図2は、車両の内装を示す図であって、情報提示装置100及びディスプレイ1の一例である。
図2に示すように、例えば、ディスプレイ1は、
図2を正面視した場合に、ステアリングホイールに対して左側に設けられる。本実施形態では、ディスプレイ1は、上下方向に対して左右方向に長い形状のディスプレイである。ドライバー及び助手席乗員は、ディスプレイ1にタッチ操作することで、情報提示装置100への操作内容をディスプレイ1に入力する。タッチ操作は、ディスプレイ1に表示されるオブジェクトに指等で触れる操作である。
【0015】
ディスプレイ1の表示画面には、ウィジェットW1~ウィジェットW4が表示される。ディスプレイ1を正面視した場合に、ウィジェットW1~ウィジェットW4は左から右に向かって並んで表示されている。ウィジェットは、識別可能な表示でアプリケーションを端的に表したアイコン、アプリケーションソフトウェアに関する情報を表示するパネル、アイコンの境界及びパネルの境界に表示される影(図示しない)を含む。パネルはアイコンよりも広く、アイコンはパネルの中心線に対して右側に重畳して表示される。また、アイコン、パネル、及び影のレイア関係は、アイコンが最も上に位置し、影が最も下に位置するような順で描画される。なお、ウィジェットの対象となるアプリケーションは特に限定されず、一例としては、通話アプリ、検索アプリ、天気予報アプリ、地図アプリ、音楽アプリなどが挙げられる。なお、ウィジェットW1~W4の数は必ずしも4つに限らず、複数であればよい。
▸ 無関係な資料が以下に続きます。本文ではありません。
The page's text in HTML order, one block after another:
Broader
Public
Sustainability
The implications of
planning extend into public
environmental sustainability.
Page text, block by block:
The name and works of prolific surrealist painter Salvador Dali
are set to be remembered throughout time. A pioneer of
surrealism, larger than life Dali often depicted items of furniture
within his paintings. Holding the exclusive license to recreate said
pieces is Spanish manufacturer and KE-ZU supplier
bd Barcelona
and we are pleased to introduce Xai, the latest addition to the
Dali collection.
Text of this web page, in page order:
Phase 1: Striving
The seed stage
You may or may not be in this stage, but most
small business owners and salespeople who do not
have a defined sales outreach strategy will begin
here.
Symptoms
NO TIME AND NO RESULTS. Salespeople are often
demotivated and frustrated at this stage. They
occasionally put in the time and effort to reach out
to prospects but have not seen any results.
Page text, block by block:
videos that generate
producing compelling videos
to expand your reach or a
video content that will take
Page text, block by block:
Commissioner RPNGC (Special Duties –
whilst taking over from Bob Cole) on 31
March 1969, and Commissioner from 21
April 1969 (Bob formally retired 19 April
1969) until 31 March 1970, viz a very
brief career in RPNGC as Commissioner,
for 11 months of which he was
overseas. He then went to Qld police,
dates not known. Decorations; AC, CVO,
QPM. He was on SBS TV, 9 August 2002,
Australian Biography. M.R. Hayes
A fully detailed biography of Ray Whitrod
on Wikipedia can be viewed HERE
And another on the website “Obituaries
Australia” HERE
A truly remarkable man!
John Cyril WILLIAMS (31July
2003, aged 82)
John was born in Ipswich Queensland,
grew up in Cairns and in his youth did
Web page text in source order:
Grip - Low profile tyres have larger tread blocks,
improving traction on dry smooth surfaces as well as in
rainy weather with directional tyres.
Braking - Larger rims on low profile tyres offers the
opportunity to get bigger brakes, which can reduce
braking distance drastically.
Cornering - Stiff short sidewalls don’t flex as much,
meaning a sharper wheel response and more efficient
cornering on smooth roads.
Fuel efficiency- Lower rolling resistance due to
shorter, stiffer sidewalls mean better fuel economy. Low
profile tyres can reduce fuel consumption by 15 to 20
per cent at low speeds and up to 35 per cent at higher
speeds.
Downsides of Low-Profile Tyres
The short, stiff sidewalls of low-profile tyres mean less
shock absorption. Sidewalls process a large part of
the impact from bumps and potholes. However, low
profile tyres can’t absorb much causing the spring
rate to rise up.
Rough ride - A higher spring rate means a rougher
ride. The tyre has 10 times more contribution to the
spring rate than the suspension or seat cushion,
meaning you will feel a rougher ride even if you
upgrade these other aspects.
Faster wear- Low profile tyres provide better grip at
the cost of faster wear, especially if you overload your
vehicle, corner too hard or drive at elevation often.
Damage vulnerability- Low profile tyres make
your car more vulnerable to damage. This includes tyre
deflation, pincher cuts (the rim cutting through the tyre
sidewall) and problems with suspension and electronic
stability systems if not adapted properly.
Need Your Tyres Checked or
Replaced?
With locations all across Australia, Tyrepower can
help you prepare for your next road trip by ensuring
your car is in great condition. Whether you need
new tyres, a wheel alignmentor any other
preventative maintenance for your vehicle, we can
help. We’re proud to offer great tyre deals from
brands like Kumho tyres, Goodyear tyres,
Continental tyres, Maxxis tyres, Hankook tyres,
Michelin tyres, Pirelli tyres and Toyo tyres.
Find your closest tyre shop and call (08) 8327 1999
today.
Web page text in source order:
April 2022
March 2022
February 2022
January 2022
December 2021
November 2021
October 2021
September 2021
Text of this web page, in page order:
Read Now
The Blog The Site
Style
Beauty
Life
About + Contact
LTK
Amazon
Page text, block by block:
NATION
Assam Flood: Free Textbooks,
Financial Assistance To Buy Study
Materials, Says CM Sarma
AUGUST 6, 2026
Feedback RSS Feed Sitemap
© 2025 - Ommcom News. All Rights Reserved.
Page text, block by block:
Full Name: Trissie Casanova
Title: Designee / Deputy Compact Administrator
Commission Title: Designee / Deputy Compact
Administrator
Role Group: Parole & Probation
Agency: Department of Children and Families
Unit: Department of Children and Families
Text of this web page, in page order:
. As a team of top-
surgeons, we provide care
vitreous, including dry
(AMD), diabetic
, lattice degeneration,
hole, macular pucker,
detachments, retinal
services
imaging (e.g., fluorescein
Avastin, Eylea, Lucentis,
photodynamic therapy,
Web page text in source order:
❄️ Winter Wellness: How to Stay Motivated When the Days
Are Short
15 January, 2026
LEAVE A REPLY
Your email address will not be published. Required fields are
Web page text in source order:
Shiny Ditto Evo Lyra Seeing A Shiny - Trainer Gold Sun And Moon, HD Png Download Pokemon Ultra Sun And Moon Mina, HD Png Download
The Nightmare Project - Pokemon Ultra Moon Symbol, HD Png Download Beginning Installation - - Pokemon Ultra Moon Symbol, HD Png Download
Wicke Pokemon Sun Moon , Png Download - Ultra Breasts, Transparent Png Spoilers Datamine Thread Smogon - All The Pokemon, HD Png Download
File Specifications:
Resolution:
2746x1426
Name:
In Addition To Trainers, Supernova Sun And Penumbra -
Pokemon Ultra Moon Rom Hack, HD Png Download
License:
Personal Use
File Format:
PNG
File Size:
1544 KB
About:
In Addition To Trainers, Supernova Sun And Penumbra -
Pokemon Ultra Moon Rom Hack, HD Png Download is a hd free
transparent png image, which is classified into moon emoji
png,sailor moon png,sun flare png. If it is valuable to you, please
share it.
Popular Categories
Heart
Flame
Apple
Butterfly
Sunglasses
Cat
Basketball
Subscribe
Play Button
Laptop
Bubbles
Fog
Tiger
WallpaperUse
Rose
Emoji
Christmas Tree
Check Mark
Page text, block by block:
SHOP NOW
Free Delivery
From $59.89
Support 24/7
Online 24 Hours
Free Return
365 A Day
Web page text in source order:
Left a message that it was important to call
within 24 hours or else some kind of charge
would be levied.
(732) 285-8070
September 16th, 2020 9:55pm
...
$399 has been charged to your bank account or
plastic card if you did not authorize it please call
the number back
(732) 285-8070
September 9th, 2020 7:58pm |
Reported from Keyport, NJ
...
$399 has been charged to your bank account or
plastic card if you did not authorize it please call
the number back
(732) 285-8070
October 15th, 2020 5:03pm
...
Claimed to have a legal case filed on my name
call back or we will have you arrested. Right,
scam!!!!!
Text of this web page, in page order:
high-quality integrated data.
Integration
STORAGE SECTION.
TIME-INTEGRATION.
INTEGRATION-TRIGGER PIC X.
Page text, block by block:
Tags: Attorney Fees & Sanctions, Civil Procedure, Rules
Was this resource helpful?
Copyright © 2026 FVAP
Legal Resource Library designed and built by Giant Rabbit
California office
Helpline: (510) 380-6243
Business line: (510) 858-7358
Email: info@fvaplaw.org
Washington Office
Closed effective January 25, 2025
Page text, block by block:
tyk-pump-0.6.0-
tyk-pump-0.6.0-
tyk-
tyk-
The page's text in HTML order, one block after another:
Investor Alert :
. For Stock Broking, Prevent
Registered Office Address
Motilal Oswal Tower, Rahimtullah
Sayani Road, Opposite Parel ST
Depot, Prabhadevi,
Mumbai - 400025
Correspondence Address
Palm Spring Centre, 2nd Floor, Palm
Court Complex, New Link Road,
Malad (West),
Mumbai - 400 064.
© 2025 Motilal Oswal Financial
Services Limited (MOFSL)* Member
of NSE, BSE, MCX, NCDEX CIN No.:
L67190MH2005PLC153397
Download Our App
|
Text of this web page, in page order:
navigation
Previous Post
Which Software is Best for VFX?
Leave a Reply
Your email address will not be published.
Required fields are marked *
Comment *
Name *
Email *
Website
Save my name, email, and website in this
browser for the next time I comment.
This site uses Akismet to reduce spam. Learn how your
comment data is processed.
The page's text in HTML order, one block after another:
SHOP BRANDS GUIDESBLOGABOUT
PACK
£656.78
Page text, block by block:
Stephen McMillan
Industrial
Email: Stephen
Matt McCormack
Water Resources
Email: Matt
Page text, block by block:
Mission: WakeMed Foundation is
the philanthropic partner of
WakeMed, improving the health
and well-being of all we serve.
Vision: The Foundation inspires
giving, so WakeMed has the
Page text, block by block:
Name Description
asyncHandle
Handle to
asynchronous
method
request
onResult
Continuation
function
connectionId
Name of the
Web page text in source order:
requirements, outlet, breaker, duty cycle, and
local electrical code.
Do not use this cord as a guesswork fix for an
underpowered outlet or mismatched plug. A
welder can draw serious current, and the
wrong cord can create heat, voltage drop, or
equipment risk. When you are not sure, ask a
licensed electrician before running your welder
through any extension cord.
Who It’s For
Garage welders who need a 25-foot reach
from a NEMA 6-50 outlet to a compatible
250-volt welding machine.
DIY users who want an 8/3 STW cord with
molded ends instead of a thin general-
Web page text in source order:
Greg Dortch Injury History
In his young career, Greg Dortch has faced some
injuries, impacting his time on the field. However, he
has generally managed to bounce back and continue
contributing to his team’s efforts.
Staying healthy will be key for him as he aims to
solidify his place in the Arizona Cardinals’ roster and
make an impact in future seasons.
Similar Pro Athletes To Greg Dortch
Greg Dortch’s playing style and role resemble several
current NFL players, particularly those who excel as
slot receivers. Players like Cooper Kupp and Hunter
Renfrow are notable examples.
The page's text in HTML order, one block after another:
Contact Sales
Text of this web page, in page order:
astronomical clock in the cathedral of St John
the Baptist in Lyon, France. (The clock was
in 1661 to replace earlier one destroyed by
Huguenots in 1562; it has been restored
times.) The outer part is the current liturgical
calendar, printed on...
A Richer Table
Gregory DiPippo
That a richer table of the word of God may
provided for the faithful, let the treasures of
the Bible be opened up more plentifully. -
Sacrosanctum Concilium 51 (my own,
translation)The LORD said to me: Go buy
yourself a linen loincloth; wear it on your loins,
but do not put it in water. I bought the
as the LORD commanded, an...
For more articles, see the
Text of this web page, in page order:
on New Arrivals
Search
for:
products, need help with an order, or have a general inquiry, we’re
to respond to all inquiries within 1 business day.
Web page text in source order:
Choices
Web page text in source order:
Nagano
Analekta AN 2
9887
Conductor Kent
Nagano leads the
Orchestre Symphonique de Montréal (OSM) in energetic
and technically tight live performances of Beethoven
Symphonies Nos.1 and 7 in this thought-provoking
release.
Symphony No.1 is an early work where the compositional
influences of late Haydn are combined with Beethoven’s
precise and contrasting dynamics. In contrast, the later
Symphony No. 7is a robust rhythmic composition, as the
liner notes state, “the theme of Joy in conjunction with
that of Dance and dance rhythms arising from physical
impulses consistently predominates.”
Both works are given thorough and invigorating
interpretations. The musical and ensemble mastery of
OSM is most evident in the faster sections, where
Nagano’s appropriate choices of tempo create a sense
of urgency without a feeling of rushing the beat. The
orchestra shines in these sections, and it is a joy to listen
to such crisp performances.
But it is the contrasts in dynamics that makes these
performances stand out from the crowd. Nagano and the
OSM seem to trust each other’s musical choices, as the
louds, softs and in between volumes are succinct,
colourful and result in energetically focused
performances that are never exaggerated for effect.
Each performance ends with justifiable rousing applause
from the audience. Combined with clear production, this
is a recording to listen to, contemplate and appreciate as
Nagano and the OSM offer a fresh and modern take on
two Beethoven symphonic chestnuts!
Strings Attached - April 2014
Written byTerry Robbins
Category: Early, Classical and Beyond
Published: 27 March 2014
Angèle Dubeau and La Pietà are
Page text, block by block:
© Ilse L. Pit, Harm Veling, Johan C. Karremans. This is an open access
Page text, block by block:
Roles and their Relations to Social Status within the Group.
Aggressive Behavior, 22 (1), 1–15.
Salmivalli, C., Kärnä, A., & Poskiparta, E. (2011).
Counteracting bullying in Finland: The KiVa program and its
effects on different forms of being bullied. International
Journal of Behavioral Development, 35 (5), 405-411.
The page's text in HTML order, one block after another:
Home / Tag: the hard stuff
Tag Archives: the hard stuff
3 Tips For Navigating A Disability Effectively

図2に示されるウィジェットW1~W4が本発明の「アイテム」に相当する。ステアリングスイッチ3は、上下左右のそれぞれの方向を示す複数のボタン(矢印キー、十字キー等)、又は、スクロールボタン等で構成されている。なお、ステアリングスイッチ3は、音声を調整するためのスイッチや、自律運転モードのオン、オフを切り替えるスイッチ等を含んでもよい。
【0016】
図1に戻り、ドライバー又は助手席乗員によるタッチ操作について説明する。タッチ操作は、タップ(画面を1回タッチする)、ダブルタップ(画面を2回タッチする)、ロングタップ(画面を長押しする)、スワイプ(画面に触れた指を画面上でそのままスライドさせる(指をなぞる))、フリック(画面に触れた指を、画面上で素早く弾くように動かす)、ピンチイン/ピンチアウト(2本の指で画面に触れて、2本の指を近づける/遠ざける)、ドラッグ(画面上のアイテムを指で長押しながら、そのままスライドさせる)、ドロップ(ドラッグ操作でアイテムを指で長押した状態から、指を画面から放す)、スクロール(画面から指を放さずに、画面上で上下方向又は左右方向に指を移動させる)等を含む。なお、タッチ操作は、ディスプレイ1の画面表示に直接触れなくても、指等を画面表示に近づける、いわゆるホバリングであってもよい。なお、タッチ操作の操作方法は、これらに限定されず他の方法であってもよい。
【0017】
ドライバー又は助手席乗員がディスプレイ1に対してタッチ操作を行うと、ディスプレイ1は、画面表示上でタッチ操作された位置を検出し、検出した位置の情報を情報処理装置10に出力する。またディスプレイ1は、タッチ操作された位置とともに、感圧センサによる検出結果を情報処理装置10に出力する。一方、ディスプレイ1には、情報処理装置10から、画像データを表示するための制御指令が入力される。ディスプレイ1は、画像データに基づく一又は複数の画面を表示させる。
【0018】
記憶装置2は、HDD(Hard Disk Drive)やSSD(Solid State Drive)などの記憶デバイスである。記憶装置2は、ウィジェットに関する情報として、アイコンの画像データ、パネルの画像データ、影の画像データなどを記憶する。また記憶装置2は、情報処理装置10からの制御指令に応じて、記憶するデータを情報処理装置10に出力する。また記憶装置2は、情報処理装置10からの制御指令に応じて、データの削除、既存データの更新、新規データの記憶などを行う。
【0019】
情報処理装置10は、ハードウェア及びソフトウェアを備えたコンピュータにより構成され、プログラムを格納したROM(Read Only Memory)と、このROMに格納されたプログラムを実行するCPU(Central Processing Unit)と、アクセス可能な記憶装置として機能するRAM(Random Access Memory)とから構成されている。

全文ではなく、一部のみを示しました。